Plutarco y Maquiavelo escenifican estas pasiones en acción dentro del campo político. ¡Qué poderosas pasiones! Imperiosas, devastadoras, se las cree invencibles. Son pasiones que, en conjunto, tienden a fortalecer y encerrar el ego en sí mismo. En el místico, la renuncia es, mutatis mutandis, bastante fácil: la persona sigue su pendiente, que la empuja al abandono. En política, las pasiones levantan una barrera gigantesca contra esta renuncia. Contrariamente a todos nuestros prejuicios, Montesquieu, al insistir en la virtud, esboza otro universo de política deseable. Su lección para hoy: sería bienvenido que los políticos practicasen el arte de la renuncia a uno mismo. ¿Utopía, diremos? No, muy al contrario; Montesquieu se abstiene de esbozar la geografía de una sociedad ideal cuyo nacimiento debiera forzarse mediante la violencia. ¿Cabe sospechar que se trate de una anticipación de 1793, de la despiadada pureza de Robespierre? ¿O de Saint–Just, según lo interpreta Michelet: «El bello, el terrible Saint–Just, el Arcángel del Terror, cada una de cuyas palabras cae como una orden del destino»? ¡No, no! Lo que plantea Montesquieu, este hombre de moderación y equilibrio, se sitúa en las antípodas de la cruenta pretensión y sangriento disfraz de virtud según Robespierre y Saint–Just, casi medio siglo después de la publicación de El espíritu de las leyes. Al contrario, pues: la virtud y la renuncia deseadas por Montesquieu existen, en la realidad humana, como semillas cuya eclosión hay que favorecer. Únicamente se puede hablar de virtud política si existe, y, en ocasiones, ha aparecido en unos pocos Estados.

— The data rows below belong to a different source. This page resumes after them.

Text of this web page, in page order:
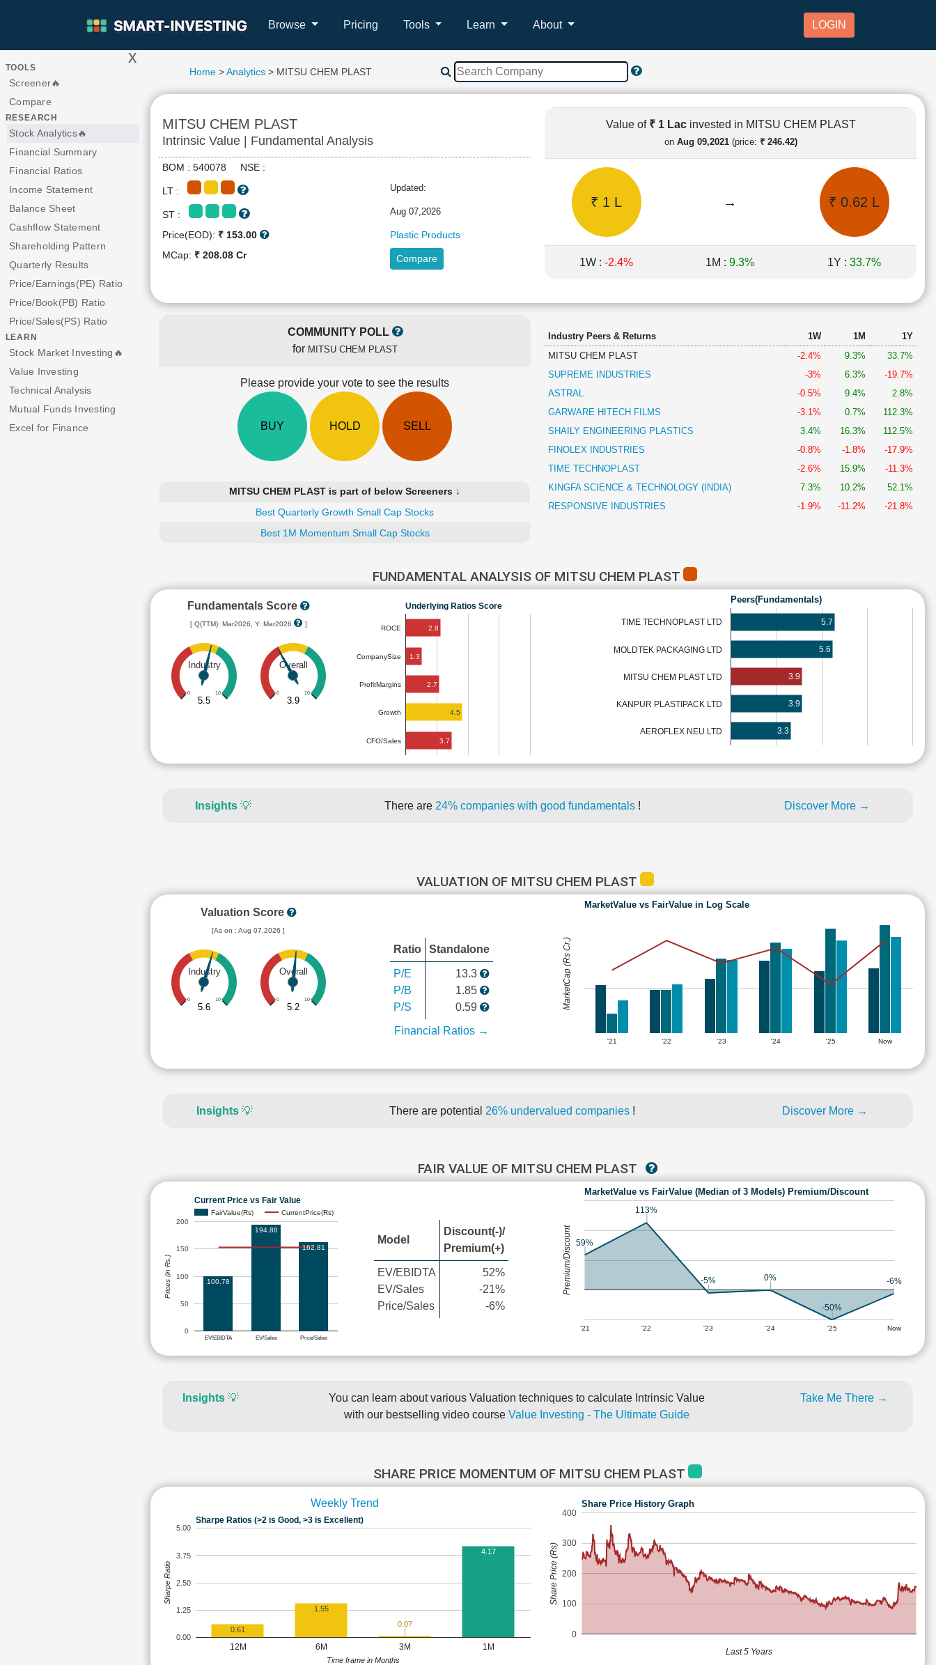
Browse Pricing Tools Learn About LOGIN
> x
TOOLS
Screener🔥
Compare
RESEARCH
Stock Analytics🔥
Financial Summary
Financial Ratios
Income Statement
Balance Sheet
Cashflow Statement
Shareholding Pattern
Quarterly Results
Price/Earnings(PE) Ratio
Price/Book(PB) Ratio
Price/Sales(PS) Ratio
LEARN
Stock Market Investing🔥
Value Investing
Technical Analysis
Mutual Funds Investing
Excel for Finance
Home>Analytics> MITSU CHEM PLAST
MITSU CHEM PLAST
Intrinsic Value | Fundamental Analysis
BOM : 540078 NSE :
LT : Updated:
ST : Aug 07,2026
Price(EOD): ₹ 153.00
Plastic Products
MCap: ₹ 208.08 Cr Compare
Value of ₹ 1 Lac invested in MITSU CHEM PLAST
on Aug 09,2021(price: ₹ 246.42)
₹ 1 L → ₹ 0.62 L
1W : -2.4% 1M : 9.3% 1Y : 33.7%
COMMUNITY POLL
for MITSU CHEM PLAST
Please provide your vote to see the results
BUY HOLD SELL
MITSU CHEM PLAST is part of below Screeners ↓
Best Quarterly Growth Small Cap Stocks
Best 1M Momentum Small Cap Stocks
Industry Peers & Returns 1W 1M
1Y
MITSU CHEM PLAST
-2.4% 9.3%
33.7%
SUPREME INDUSTRIES
-3% 6.3%
-19.7%
ASTRAL
-0.5% 9.4%
2.8%
GARWARE HITECH FILMS
-3.1% 0.7%
112.3%
SHAILY ENGINEERING PLASTICS
3.4% 16.3%
112.5%
FINOLEX INDUSTRIES
-0.8% -1.8%
-17.9%
TIME TECHNOPLAST
-2.6% 15.9%
-11.3%
KINGFA SCIENCE & TECHNOLOGY (INDIA)
7.3% 10.2%
52.1%
RESPONSIVE INDUSTRIES
-1.9% -11.2% -21.8%
FUNDAMENTAL ANALYSIS OF MITSU CHEM PLAST
Fundamentals Score
[ Q(TTM): Mar2026, Y: Mar2026 ]
Industry
0 10
5.5
Overall
0 10
3.9
Underlying Ratios Score
ROCE
CompanySize
ProfitMargins
Growth
CFO/Sales
2.8
1.3
2.7
4.5
3.7
Peers(Fundamentals)
TIME TECHNOPLAST LTD
MOLDTEK PACKAGING LTD
MITSU CHEM PLAST LTD
KANPUR PLASTIPACK LTD
AEROFLEX NEU LTD
5.7
5.6
3.9
3.9
3.3
Insights 💡 There are 24% companies with good fundamentals ! Discover More →
VALUATION OF MITSU CHEM PLAST
Valuation Score
[As on : Aug 07,2026 ]
Industry
0 10
5.6
Overall
0 10
5.2
Ratio Standalone
P/E
P/B
P/S
13.3
1.85
0.59
Financial Ratios →
MarketValue vs FairValue in Log Scale
'21 '22 '23 '24 '25 Now
MarketCap (Rs Cr.)
Insights 💡 There are potential 26% undervalued companies ! Discover More →
FAIR VALUE OF MITSU CHEM PLAST
Current Price vs Fair Value
FairValue(Rs) CurrentPrice(Rs)
EV/EBIDTA EV/Sales Price/Sales
0
50
100
150
200
100.78
194.88
162.81
Prices (in Rs.)
Model
Discount(-)/
Premium(+)
EV/EBIDTA
EV/Sales
Price/Sales
52%
-21%
-6%
MarketValue vs FairValue (Median of 3 Models) Premium/Discount
'21 '22 '23 '24 '25 Now
59%
113%
-5% 0%
-50%
-6%
Premium/Discount
Insights💡
You can learn about various Valuation techniques to calculate Intrinsic Value
with our bestselling video course Value Investing - The Ultimate Guide
Take Me There →
SHARE PRICE MOMENTUM OF MITSU CHEM PLAST
Weekly Trend
Sharpe Ratios (>2 is Good, >3 is Excellent)
12M 6M 3M 1M
0.00
1.25
2.50
3.75
5.00
0.61
1.55
0.07
4.17
Time frame in Months
Sharpe Ratio
Share Price History Graph
0
100
200
300
400
Last 5 Years
Share Price (Rs)
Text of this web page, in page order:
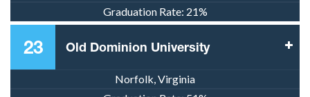
Graduation Rate: 21%
23 Old Dominion University
Norfolk, Virginia

Proceso de inversión: mientras que, según Montesquieu, la virtud política modera las pasiones al identificarse con la renuncia, según Robespierre y Saint–Just, desata el exceso de pasiones —en particular la ira y la intransigencia sanguinarias—, hasta el punto de convertirse en ella misma en una pasión tempestuosa. Según ellos, la virtud es la palabra mágica que convierte en posible lo imposible: fuerza las puertas del infierno. Robespierre y Saint–Just llevan la Revolución a su punto de extrema incandescencia utilizando la virtud–ariete. Es decir: dentro de la psicología revolucionaria, la virtud misma se convierte en una pasión, la más ardiente de todas, identificándose con lo que, por el contrario, debería moderar. Según estos dos presuntos ascetas, la virtud, en vez de tomar la forma de la renuncia —y aunque ambos llevasen, como Michelet subraya repetidamente, una carga ascética en su corporeidad—, se convierte en hybris, desmesura, exceso. Pasión loca. Robespierre, cuya delgadez de cuerpo era casi una ausencia de cuerpo, se presenta bajo la pluma de Michelet como «el hijo mismo de Rousseau y del racionalismo, el lógico de la Revolución». Cuando la virtud es pasión, de la lógica a la guillotina el camino es directo. Casi sin cuerpo y, no obstante, apasionado; así es como se antojaba Robespierre a sus contemporáneos. La mayoría de los filósofos ven en las pasiones una perturbación del alma que afecta a su libertad y cuyo origen hay que buscar en el cuerpo. Sin embargo, Robespierre ofrece un caso diferente: es la idea, no el cuerpo, lo que es la fuente de la pasión, lo que se convierte así en una relación de alma a alma que acaba por olvidar el cuerpo. Una especie de inversión del sentido común, una perversión de la lógica aparece cuando la idea se convierte en pasión cuya fuente ya no se halla en el cuerpo, sino en el alma. Cuando se pliega bajo el influjo de la pasión, sobre todo la revolucionaria, cuando la pasión absorbe la lógica hasta el punto de apoderarse de ella, entonces, bien lejos de lo que Montesquieu esperaba de ella, la virtud pierde su capacidad de moderación y se consagra al encarnizamiento de la destrucción.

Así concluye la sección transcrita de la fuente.